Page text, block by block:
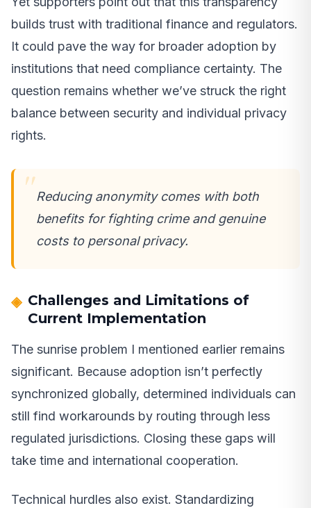
builds trust with traditional finance and regulators.
It could pave the way for broader adoption by
institutions that need compliance certainty. The
question remains whether we’ve struck the right
balance between security and individual privacy
rights.
Reducing anonymity comes with both
benefits for fighting crime and genuine
costs to personal privacy.
Challenges and Limitations of
Current Implementation
The sunrise problem I mentioned earlier remains
significant. Because adoption isn’t perfectly
synchronized globally, determined individuals can
still find workarounds by routing through less
regulated jurisdictions. Closing these gaps will
take time and international cooperation.
Technical hurdles also exist. Standardizing
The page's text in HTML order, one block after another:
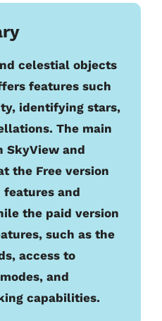
celestial objects
features such
identifying stars,
The main
SkyView and
the Free version
and
the paid version
such as the
access to
and
capabilities.
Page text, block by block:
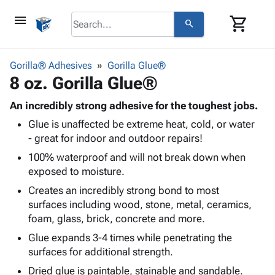
menu search shopping_cart
browse keyboard_arrow_down
Corrugatedkeyboard_arrow_down
Shelving
&
Storage
Boxes -
Corrugated
Boxes
-
Mailers
Productskeyboard_arrow_down
Bags
-
Poly
Shrink
Film
Stretch
Film
Adhesives
& Tape
Protective
Packagingkeyboard_arrow_down
Bubble,
Foam &
Cushioning
Envelopes
& Mailers
Supplieskeyboard_arrow_down
Chipboard
Cartons
Edge
ID &
Marking keyboard_arrow_down
Labels
Operating
Supplies keyboard_arrow_down
Featured
Gorilla® Adhesives Gorilla Glue®
8 oz. Gorilla Glue®
An incredibly strong adhesive for the toughest jobs.
Glue is unaffected be extreme heat, cold, or water
- great for indoor and outdoor repairs!
100% waterproof and will not break down when
exposed to moisture.
Creates an incredibly strong bond to most
surfaces including wood, stone, metal, ceramics,
foam, glass, brick, concrete and more.
Glue expands 3-4 times while penetrating the
surfaces for additional strength.
Dried glue is paintable, stainable and sandable.
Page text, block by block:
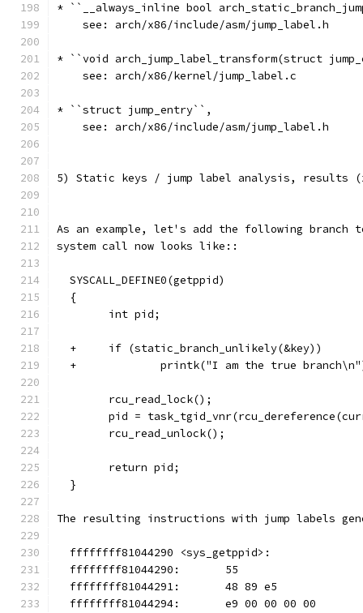
* ``__always_inline bool
    see: arch/x86/include/asm/jump_label.h
* ``void arch_jump_label_transform(struct
    see: arch/x86/kernel/jump_label.c
* ``struct jump_entry``,
    see: arch/x86/include/asm/jump_label.h
5) Static keys / jump label analysis, results
As an example, let's add the following
system call now looks like::
  SYSCALL_DEFINE0(getppid)
  {
        int pid;
  +     if (static_branch_unlikely(&key))
+             printk("I am the true
        rcu_read_lock();
pid =
        rcu_read_unlock();
        return pid;
  }
The resulting instructions with jump labels
  ffffffff81044290 <sys_getppid>:
ffffffff81044290:       55
ffffffff81044291:       48 89 e5
ffffffff81044294:       e9 00 00 00 00
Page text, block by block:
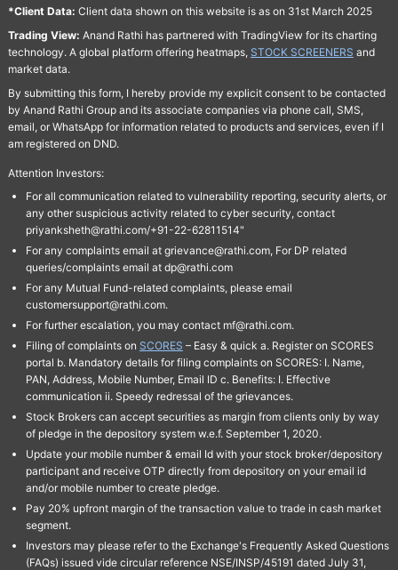
*Client Data: Client data shown on this website is as on 31st March 2025
Trading View: Anand Rathi has partnered with TradingView for its charting
technology. A global platform offering heatmaps, STOCK SCREENERS and
market data.
By submitting this form, I hereby provide my explicit consent to be contacted
by Anand Rathi Group and its associate companies via phone call, SMS,
email, or WhatsApp for information related to products and services, even if I
am registered on DND.
Attention Investors:
For all communication related to vulnerability reporting, security alerts, or
any other suspicious activity related to cyber security, contact
priyanksheth@rathi.com/+91-22-62811514"
For any complaints email at grievance@rathi.com, For DP related
queries/complaints email at dp@rathi.com
For any Mutual Fund-related complaints, please email
customersupport@rathi.com.
For further escalation, you may contact mf@rathi.com.
Filing of complaints on SCORES – Easy & quick a. Register on SCORES
portal b. Mandatory details for filing complaints on SCORES: I. Name,
PAN, Address, Mobile Number, Email ID c. Benefits: I. Effective
communication ii. Speedy redressal of the grievances.
Stock Brokers can accept securities as margin from clients only by way
of pledge in the depository system w.e.f. September 1, 2020.
Update your mobile number & email Id with your stock broker/depository
participant and receive OTP directly from depository on your email id
and/or mobile number to create pledge.
Pay 20% upfront margin of the transaction value to trade in cash market
segment.
Investors may please refer to the Exchange's Frequently Asked Questions
(FAQs) issued vide circular reference NSE/INSP/45191 dated July 31,
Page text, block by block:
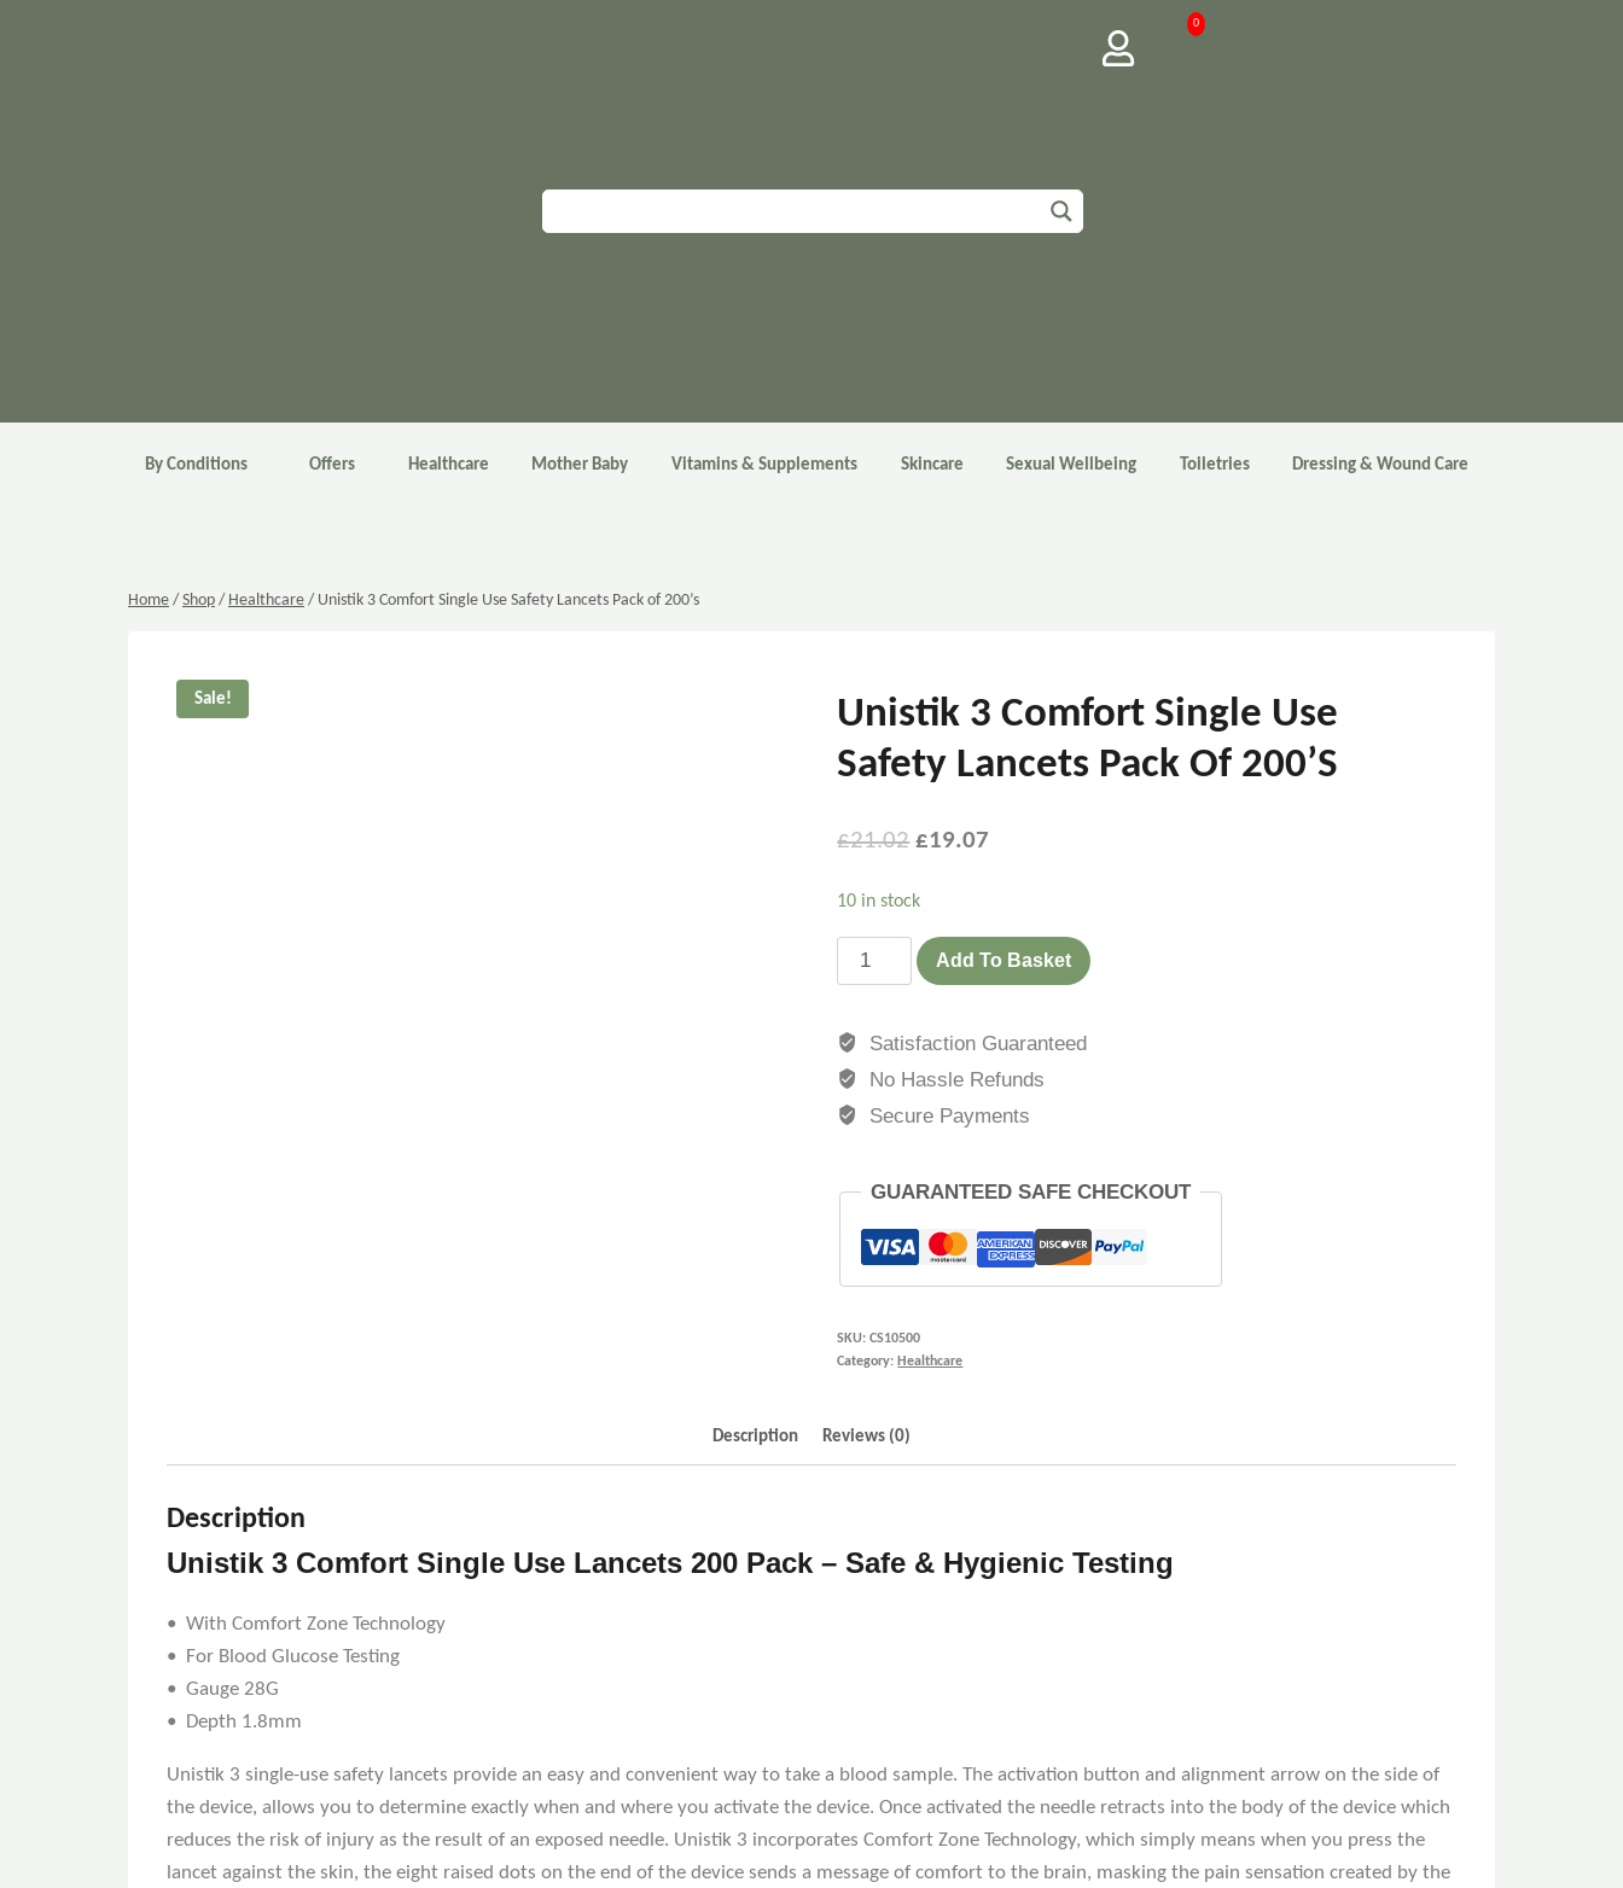
0
By Conditions Offers Healthcare Mother Baby Vitamins & Supplements Skincare Sexual Wellbeing Toiletries Dressing & Wound Care
Home / Shop / Healthcare / Unistik 3 Comfort Single Use Safety Lancets Pack of 200’s
Sale!
Unistik 3 Comfort Single Use
Safety Lancets Pack Of 200’s
£21.02 £19.07
10 in stock
Add To Basket
Satisfaction Guaranteed
No Hassle Refunds
Secure Payments
GUARANTEED SAFE CHECKOUT
SKU:CS10500
Category: Healthcare
Description Reviews (0)
Description
Unistik 3 Comfort Single Use Lancets 200 Pack – Safe & Hygienic Testing
• With Comfort Zone Technology
• For Blood Glucose Testing
• Gauge 28G
• Depth 1.8mm
Unistik 3 single-use safety lancets provide an easy and convenient way to take a blood sample. The activation button and alignment arrow on the side of
the device, allows you to determine exactly when and where you activate the device. Once activated the needle retracts into the body of the device which
reduces the risk of injury as the result of an exposed needle. Unistik 3 incorporates Comfort Zone Technology, which simply means when you press the
lancet against the skin, the eight raised dots on the end of the device sends a message of comfort to the brain, masking the pain sensation created by the

Exercise goal ->
Gather every line from the entries above where the word "Testing" appears, and copy them.

Solution for this task ->
Unistik 3 Comfort Single Use Lancets 200 Pack – Safe & Hygienic Testing
• For Blood Glucose Testing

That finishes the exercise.